§ What you have to do: Would you copy the records exactly, leaving the pictures out?

(Stored dataset items)
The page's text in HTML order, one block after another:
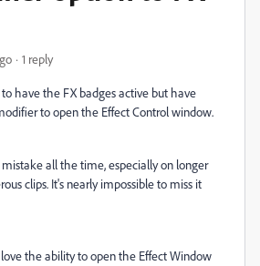
1 reply
have the FX badges active but have
to open the Effect Control window.
all the time, especially on longer
clips. It's nearly impossible to miss it
the ability to open the Effect Window
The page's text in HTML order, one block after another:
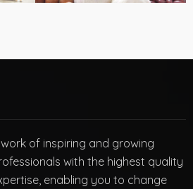
of inspiring and growing
with the highest quality
enabling you to change
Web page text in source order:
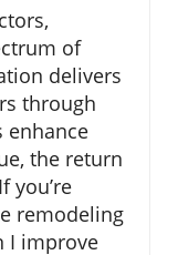
of
delivers
through
enhance
the return
you’re
remodeling
I improve
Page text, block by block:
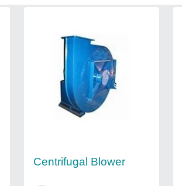
Centrifugal Blower
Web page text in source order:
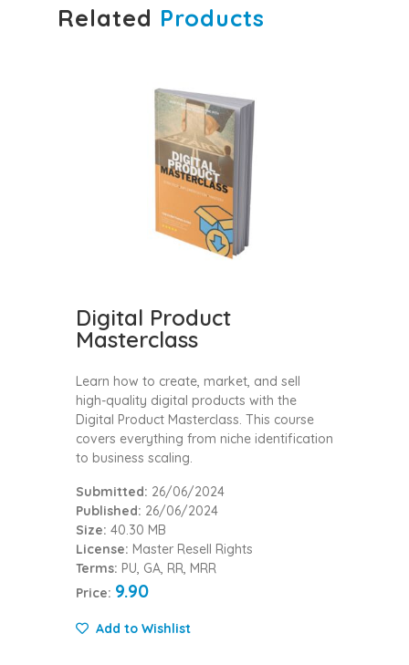
Related Products
Digital Product
Masterclass
Learn how to create, market, and sell
high-quality digital products with the
Digital Product Masterclass. This course
covers everything from niche identification
to business scaling.
Submitted: 26/06/2024
Published: 26/06/2024
Size: 40.30 MB
License: Master Resell Rights
Terms: PU, GA, RR, MRR
Price: 9.90
Add to Wishlist
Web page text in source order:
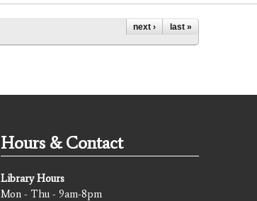
next › last »
Hours & Contact
Library Hours
Mon - Thu - 9am-8pm
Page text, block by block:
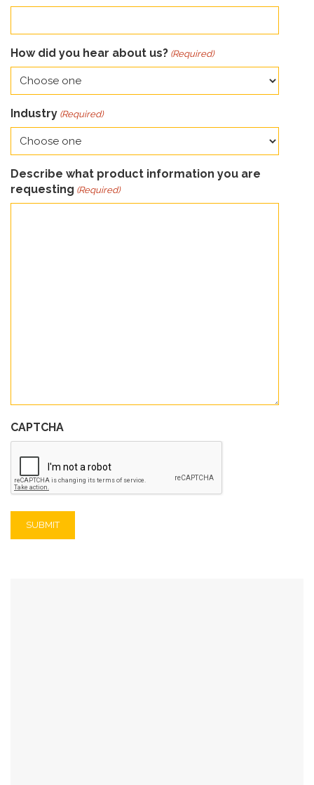
How did you hear about us? (Required)
Industry (Required)
Describe what product information you are
requesting (Required)
CAPTCHA
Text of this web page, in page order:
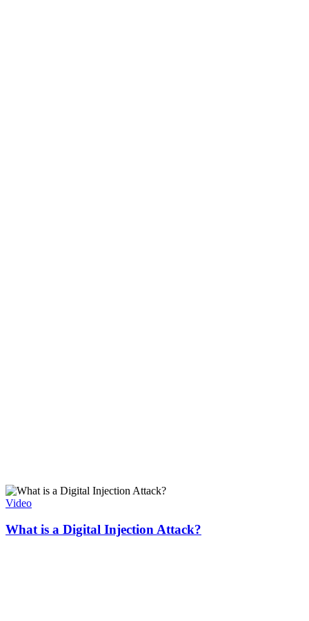
Video
What is a Digital Injection Attack?
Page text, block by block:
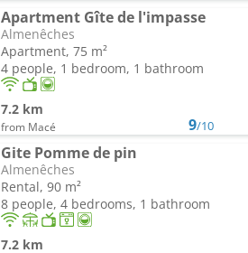
Apartment Gîte de l'impasse
Almenêches
Apartment, 75 m²
4 people, 1 bedroom, 1 bathroom
7.2 km
from Macé 9/10
Gite Pomme de pin
Almenêches
Rental, 90 m²
8 people, 4 bedrooms, 1 bathroom
7.2 km
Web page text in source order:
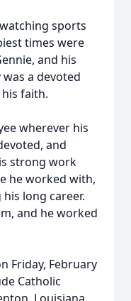
sports
times were
and his
a devoted
faith.
wherever his
and
strong work
he worked with,
long career.
and he worked
Friday, February
Catholic
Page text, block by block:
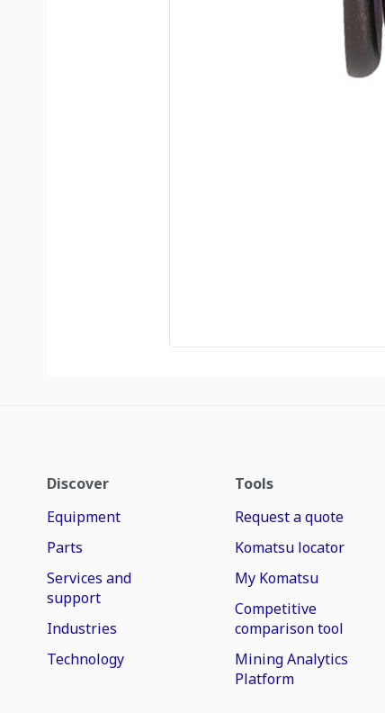
Discover
Equipment
Parts
Services and
support
Industries
Technology
Tools
Request a quote
Komatsu locator
My Komatsu
Competitive
comparison tool
Mining Analytics
Platform
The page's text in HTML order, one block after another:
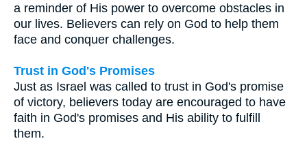
a reminder of His power to overcome obstacles in
our lives. Believers can rely on God to help them
face and conquer challenges.
Trust in God's Promises
Just as Israel was called to trust in God's promise
of victory, believers today are encouraged to have
faith in God's promises and His ability to fulfill
them.
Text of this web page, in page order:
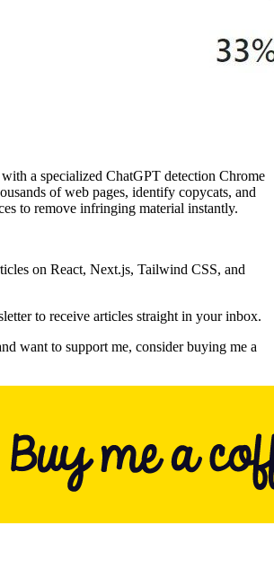
a specialized ChatGPT detection Chrome
of web pages, identify copycats, and
to remove infringing material instantly.
on React, Next.js, Tailwind CSS, and
to receive articles straight in your inbox.
want to support me, consider buying me a
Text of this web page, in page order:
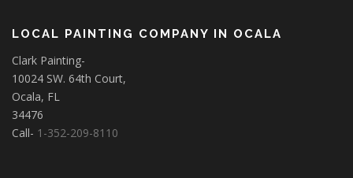
LOCAL PAINTING COMPANY IN OCALA
Clark Painting-
10024 SW. 64th Court,
Ocala, FL
34476
Call- 1-352-209-8110
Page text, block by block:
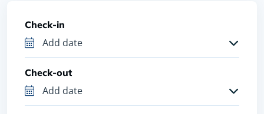
Check-in
Check-out
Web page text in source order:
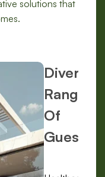
solutions that
Diverse
Range
Of
Guests:
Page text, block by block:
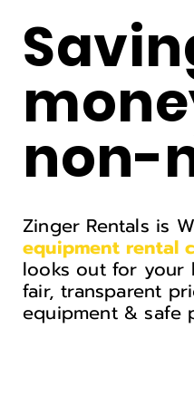
non-
Zinger Rentals is
equipment rental
looks out for your
fair, transparent
equipment & safe
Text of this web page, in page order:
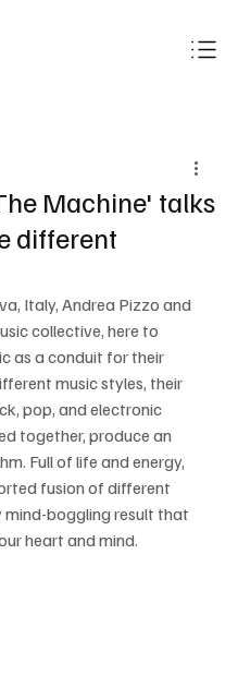
Machine' talks
different
Italy, Andrea Pizzo and
collective, here to
as a conduit for their
music styles, their
pop, and electronic
together, produce an
Full of life and energy,
fusion of different
mind-boggling result that
heart and mind.
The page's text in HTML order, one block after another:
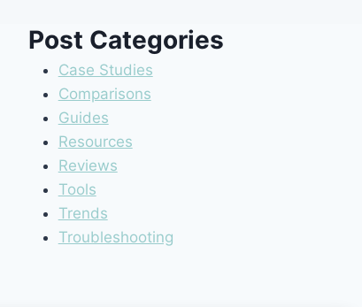
Post Categories
Case Studies
Comparisons
Guides
Resources
Reviews
Tools
Trends
Troubleshooting
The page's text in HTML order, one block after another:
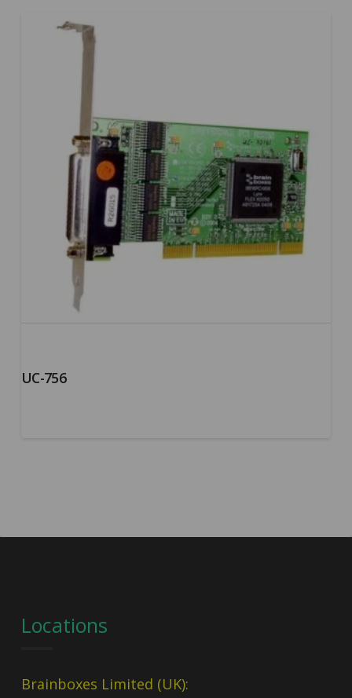
UC-756
Locations
Brainboxes Limited (UK):
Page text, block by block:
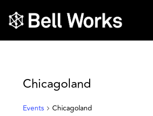
Chicagoland
Events Chicagoland
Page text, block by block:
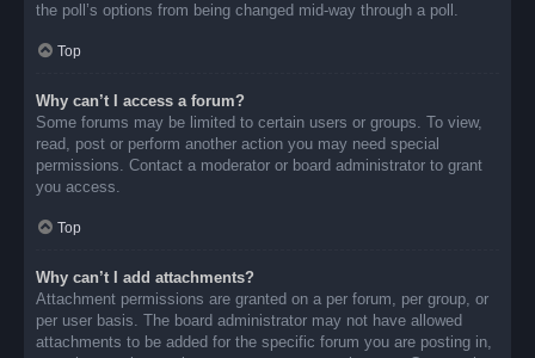
the poll’s options from being changed mid-way through a poll.
Top
Why can’t I access a forum?
Some forums may be limited to certain users or groups. To view,
read, post or perform another action you may need special
permissions. Contact a moderator or board administrator to grant
you access.
Top
Why can’t I add attachments?
Attachment permissions are granted on a per forum, per group, or
per user basis. The board administrator may not have allowed
attachments to be added for the specific forum you are posting in,
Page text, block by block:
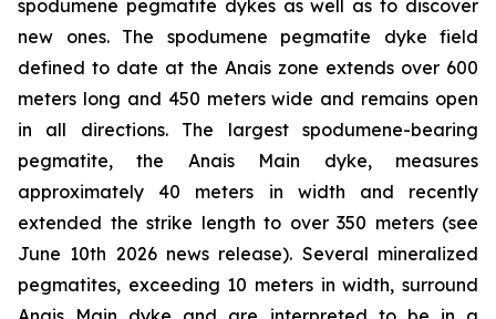
spodumene pegmatite dykes as well as to discover
new ones. The spodumene pegmatite dyke field
defined to date at the Anais zone extends over 600
meters long and 450 meters wide and remains open
in all directions. The largest spodumene-bearing
pegmatite, the Anais Main dyke, measures
approximately 40 meters in width and recently
extended the strike length to over 350 meters (see
June 10th 2026 news release). Several mineralized
pegmatites, exceeding 10 meters in width, surround
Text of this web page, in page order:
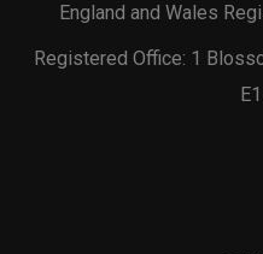
England and Wales
Registered Office: 1
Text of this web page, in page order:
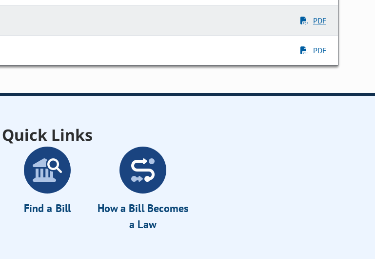
PDF
PDF
Quick Links
Find a Bill
How a Bill Becomes
a Law
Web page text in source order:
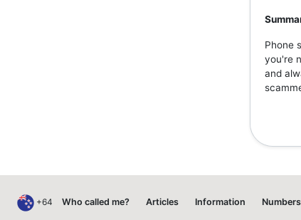
Phone
you're
and
+64 Who called me? Articles Information Numbers
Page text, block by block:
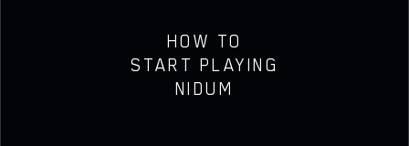
HOW TO
START PLAYING
NIDUM
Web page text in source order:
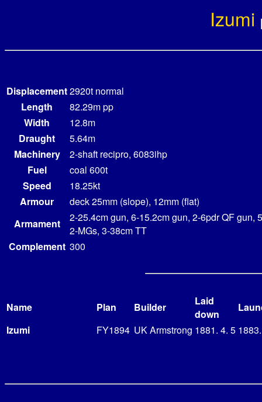
Izumi
Displacement2920t normal
Length
82.29m pp
Width
12.8m
Draught
5.64m
Machinery
2-shaft recipro, 6083ihp
Fuel
coal 600t
Speed
18.25kt
Armour
deck 25mm (slope), 12mm (flat)
Armament
2-25.4cm gun, 6-15.2cm gun, 2-6pdr QF gun,
2-MGs, 3-38cm TT
Complement 300
Name Plan Builder
Laid
down
Izumi
FY1894 UK Armstrong 1881. 4. 5
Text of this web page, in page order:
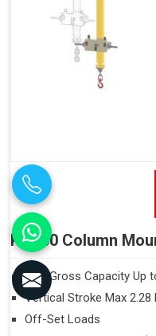
PN160 Column
Max Gross Capacity Up
Vertical Stroke Max 2.28
Off-Set Loads
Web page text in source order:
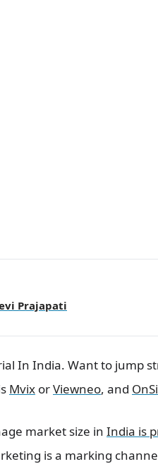
Prajapati
In India. Want to jump
Mvix orViewneo, and
market size in India is
is a marking
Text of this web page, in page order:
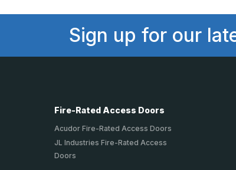
Sign up for our
Fire-Rated Access Doors
Acudor Fire-Rated Access Doors
JL Industries Fire-Rated Access
Doors
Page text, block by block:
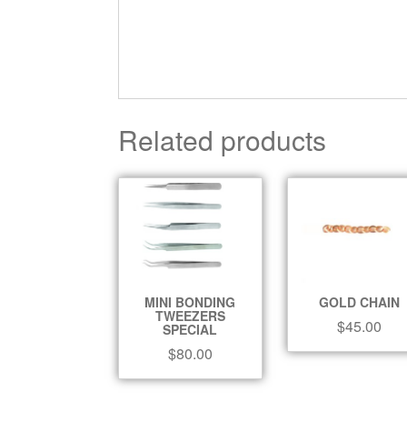
Related products
MINI BONDING
TWEEZERS
SPECIAL
$80.00
GOLD CHAIN
$45.00
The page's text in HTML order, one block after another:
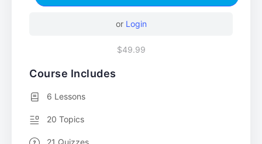
or Login
$49.99
Course Includes
6 Lessons
20 Topics
21 Quizzes
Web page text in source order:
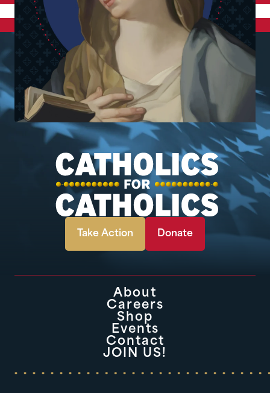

§ Answer:
The page's text in HTML order, one block after another:
1 reply
have the FX badges active but have
to open the Effect Control window.
all the time, especially on longer
clips. It's nearly impossible to miss it
the ability to open the Effect Window
The page's text in HTML order, one block after another:
of inspiring and growing
with the highest quality
enabling you to change
Web page text in source order:
of
delivers
through
enhance
the return
you’re
remodeling
I improve
Page text, block by block:
Centrifugal Blower
Web page text in source order:
Related Products
Digital Product
Masterclass
Learn how to create, market, and sell
high-quality digital products with the
Digital Product Masterclass. This course
covers everything from niche identification
to business scaling.
Submitted: 26/06/2024
Published: 26/06/2024
Size: 40.30 MB
License: Master Resell Rights
Terms: PU, GA, RR, MRR
Price: 9.90
Add to Wishlist
Web page text in source order:
next › last »
Hours & Contact
Library Hours
Mon - Thu - 9am-8pm
Page text, block by block:
How did you hear about us? (Required)
Industry (Required)
Describe what product information you are
requesting (Required)
CAPTCHA
Text of this web page, in page order:
Video
What is a Digital Injection Attack?
Page text, block by block:
Apartment Gîte de l'impasse
Almenêches
Apartment, 75 m²
4 people, 1 bedroom, 1 bathroom
7.2 km
from Macé 9/10
Gite Pomme de pin
Almenêches
Rental, 90 m²
8 people, 4 bedrooms, 1 bathroom
7.2 km
Web page text in source order:
sports
times were
and his
a devoted
faith.
wherever his
and
strong work
he worked with,
long career.
and he worked
Friday, February
Catholic
Page text, block by block:
Discover
Equipment
Parts
Services and
support
Industries
Technology
Tools
Request a quote
Komatsu locator
My Komatsu
Competitive
comparison tool
Mining Analytics
Platform
The page's text in HTML order, one block after another:
a reminder of His power to overcome obstacles in
our lives. Believers can rely on God to help them
face and conquer challenges.
Trust in God's Promises
Just as Israel was called to trust in God's promise
of victory, believers today are encouraged to have
faith in God's promises and His ability to fulfill
them.
Text of this web page, in page order:
a specialized ChatGPT detection Chrome
of web pages, identify copycats, and
to remove infringing material instantly.
on React, Next.js, Tailwind CSS, and
to receive articles straight in your inbox.
want to support me, consider buying me a
Text of this web page, in page order:
LOCAL PAINTING COMPANY IN OCALA
Clark Painting-
10024 SW. 64th Court,
Ocala, FL
34476
Call- 1-352-209-8110
Page text, block by block:
Check-in
Check-out
Web page text in source order:
solutions that
Diverse
Range
Of
Guests:
Page text, block by block:
non-
Zinger Rentals is
equipment rental
looks out for your
fair, transparent
equipment & safe
Text of this web page, in page order:
Machine' talks
different
Italy, Andrea Pizzo and
collective, here to
as a conduit for their
music styles, their
pop, and electronic
together, produce an
Full of life and energy,
fusion of different
mind-boggling result that
heart and mind.
The page's text in HTML order, one block after another:
Post Categories
Case Studies
Comparisons
Guides
Resources
Reviews
Tools
Trends
Troubleshooting
The page's text in HTML order, one block after another:
UC-756
Locations
Brainboxes Limited (UK):
Page text, block by block:
Chicagoland
Events Chicagoland
Page text, block by block:
the poll’s options from being changed mid-way through a poll.
Top
Why can’t I access a forum?
Some forums may be limited to certain users or groups. To view,
read, post or perform another action you may need special
permissions. Contact a moderator or board administrator to grant
you access.
Top
Why can’t I add attachments?
Attachment permissions are granted on a per forum, per group, or
per user basis. The board administrator may not have allowed
attachments to be added for the specific forum you are posting in,
Page text, block by block:
spodumene pegmatite dykes as well as to discover
new ones. The spodumene pegmatite dyke field
defined to date at the Anais zone extends over 600
meters long and 450 meters wide and remains open
in all directions. The largest spodumene-bearing
pegmatite, the Anais Main dyke, measures
approximately 40 meters in width and recently
extended the strike length to over 350 meters (see
June 10th 2026 news release). Several mineralized
pegmatites, exceeding 10 meters in width, surround
Text of this web page, in page order:
England and Wales
Registered Office: 1
Text of this web page, in page order:
PDF
PDF
Quick Links
Find a Bill
How a Bill Becomes
a Law
Web page text in source order:
Phone
you're
and
+64 Who called me? Articles Information Numbers
Page text, block by block:
HOW TO
START PLAYING
NIDUM
Web page text in source order:
Izumi
Displacement2920t normal
Length
82.29m pp
Width
12.8m
Draught
5.64m
Machinery
2-shaft recipro, 6083ihp
Fuel
coal 600t
Speed
18.25kt
Armour
deck 25mm (slope), 12mm (flat)
Armament
2-25.4cm gun, 6-15.2cm gun, 2-6pdr QF gun,
2-MGs, 3-38cm TT
Complement 300
Name Plan Builder
Laid
down
Izumi
FY1894 UK Armstrong 1881. 4. 5
Text of this web page, in page order:
PN160 Column
Max Gross Capacity Up
Vertical Stroke Max 2.28
Off-Set Loads
Web page text in source order:
Prajapati
In India. Want to jump
Mvix orViewneo, and
market size in India is
is a marking
Text of this web page, in page order:
Sign up for our
Fire-Rated Access Doors
Acudor Fire-Rated Access Doors
JL Industries Fire-Rated Access
Doors
Page text, block by block:
Related products
MINI BONDING
TWEEZERS
SPECIAL
$80.00
GOLD CHAIN
$45.00
The page's text in HTML order, one block after another:
or Login
$49.99
Course Includes
6 Lessons
20 Topics
21 Quizzes
Web page text in source order:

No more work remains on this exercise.